*** Information shown Section Begins ***
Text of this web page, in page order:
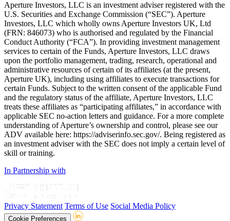
Aperture Investors, LLC is an investment adviser registered with the
U.S. Securities and Exchange Commission (“SEC”). Aperture
Investors, LLC which wholly owns Aperture Investors UK, Ltd
(FRN: 846073) who is authorised and regulated by the Financial
Conduct Authority (“FCA”). In providing investment management
services to certain of the Funds, Aperture Investors, LLC draws
upon the portfolio management, trading, research, operational and
administrative resources of certain of its affiliates (at the present,
Aperture UK), including using affiliates to execute transactions for
certain Funds. Subject to the written consent of the applicable Fund
and the regulatory status of the affiliate, Aperture Investors, LLC
treats these affiliates as “participating affiliates,” in accordance with
applicable SEC no-action letters and guidance. For a more complete
understanding of Aperture’s ownership and control, please see our
ADV available here: https://adviserinfo.sec.gov/. Being registered as
an investment adviser with the SEC does not imply a certain level of
skill or training.
In Partnership with
Privacy Statement Terms of Use Social Media Policy
Cookie Preferences
*** Information shown Section Ends ***
Exercise objective ->
Working through the records, find each line containing the word "Aperture" and copy it.

Response area ->
Aperture Investors, LLC is an investment adviser registered with the
U.S. Securities and Exchange Commission (“SEC”). Aperture
Investors, LLC which wholly owns Aperture Investors UK, Ltd
services to certain of the Funds, Aperture Investors, LLC draws
Aperture UK), including using affiliates to execute transactions for
and the regulatory status of the affiliate, Aperture Investors, LLC
understanding of Aperture’s ownership and control, please see our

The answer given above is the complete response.